Ainsi, l'opposition du principe de réalité et du principe de plaisir (Freud) nous conduit à fantasmer et à nous fabriquer des mondes imaginaires, séparés du nôtre, dans lesquels nous préférons vivre. - Cette évasion imaginaire permet de nous protéger de la cruauté du réel.

Lorsque le désir ne peut être satisfait en réalité, nous imaginons un ailleurs où il serait satisfait.

Nous sublimons nos désirs : « L'artiste, comme le névropathe, s'était retiré loin de la réalité insatisfaisante dans ce monde imaginaire, mais à l'inverse du névropathe il s'entendait à trouver le chemin du retour et à reprendre pied dans la réalité.

» (Ma vie et la Psychanalyse, Gallimard, 1928, p.80).

Selon Bettelheim, « sans les fantasmes qui nous donnent de l'espoir, nous n'avons pas la force d'affronter l'adversité de la vie » (Psychanalyse des contes de fée, Robert Lafont, 1976, p.215). - Les mondes imaginaires semblent ainsi constituer des refuges face au réel.

Leur création s'expliquerait par le caractère négatif du désir, lequel « rate » toujours son objet : la nature du désir serait ainsi de ne pouvoir être satisfait, et c'est pour compenser à cette insatisfaction que l'homme imaginerait des mondes autres. Deuxième partie - L'utopie semble fournir l'archétype de tels mondes imaginaires.

Mais son caractère politique permet de renverser l'opinion commune selon laquelle l'imagination serait une manière de fuir la réalité : les utopies produisent des effets réels.
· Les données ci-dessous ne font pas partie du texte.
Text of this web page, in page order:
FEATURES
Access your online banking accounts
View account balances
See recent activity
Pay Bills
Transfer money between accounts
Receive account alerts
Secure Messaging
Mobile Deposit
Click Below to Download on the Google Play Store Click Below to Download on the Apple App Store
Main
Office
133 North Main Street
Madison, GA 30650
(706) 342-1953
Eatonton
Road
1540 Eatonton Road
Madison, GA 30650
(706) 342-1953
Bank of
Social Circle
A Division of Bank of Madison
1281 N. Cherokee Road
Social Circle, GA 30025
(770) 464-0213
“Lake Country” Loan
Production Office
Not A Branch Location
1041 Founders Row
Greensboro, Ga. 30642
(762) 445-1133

A l'instar des mathématiques, ce sont des modélisations qui nous permettent ensuite de penser le réel et de le transformer.

Outre un effet critique (Utopia de Thomas More), l'utopie peut être – certes imparfaitement – réalisée (phalanstère de Fourier).
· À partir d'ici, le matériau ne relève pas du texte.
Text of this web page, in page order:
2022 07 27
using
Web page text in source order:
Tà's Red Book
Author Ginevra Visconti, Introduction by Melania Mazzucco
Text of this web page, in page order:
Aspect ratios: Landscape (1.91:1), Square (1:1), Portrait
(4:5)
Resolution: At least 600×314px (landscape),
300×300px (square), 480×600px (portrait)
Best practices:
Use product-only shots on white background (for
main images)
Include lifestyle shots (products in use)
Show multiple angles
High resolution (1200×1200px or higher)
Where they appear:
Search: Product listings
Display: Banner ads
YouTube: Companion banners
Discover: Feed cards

Dès lors, si l'utopie fournit un refuge à nos espérances, celui-ci est toujours destiné à se transformer en laboratoire de l'avenir.

L'imagination devient alors productrice de réel, et non pas simplement représentation de fantasmes : « Le réel n'est pas impossible, dans le réel au contraire tout est possible, tout devient possible (…) Les révolutionnaires, les artistes et les voyants se contentent d'être objectifs, rien qu'objectifs : ils savent que le désir étreint la vie avec une puissance productrice, et la reproduit d'une façon d'autant plus intense qu'il a peu de besoin.

Et tant pis pour ceux qui croient que c'est facile à dire, ou que c'est une idée dans les livres.

» (Deleuze et Guattari, L'Anti-Œdipe, p.35) - Foucault brouille la distinction imaginaire/réel en créant la notion d' « hétérotopie » (in « Des espaces autres », n°360 des Dits et écrits, t.

IV, p.752-762).

Celles-ci sont des « sortes d'utopies effectivement réalisées », des « espaces différents (…) une espèce de contestation à la fois mythique et réelle de l'espace dans lequel nous vivons.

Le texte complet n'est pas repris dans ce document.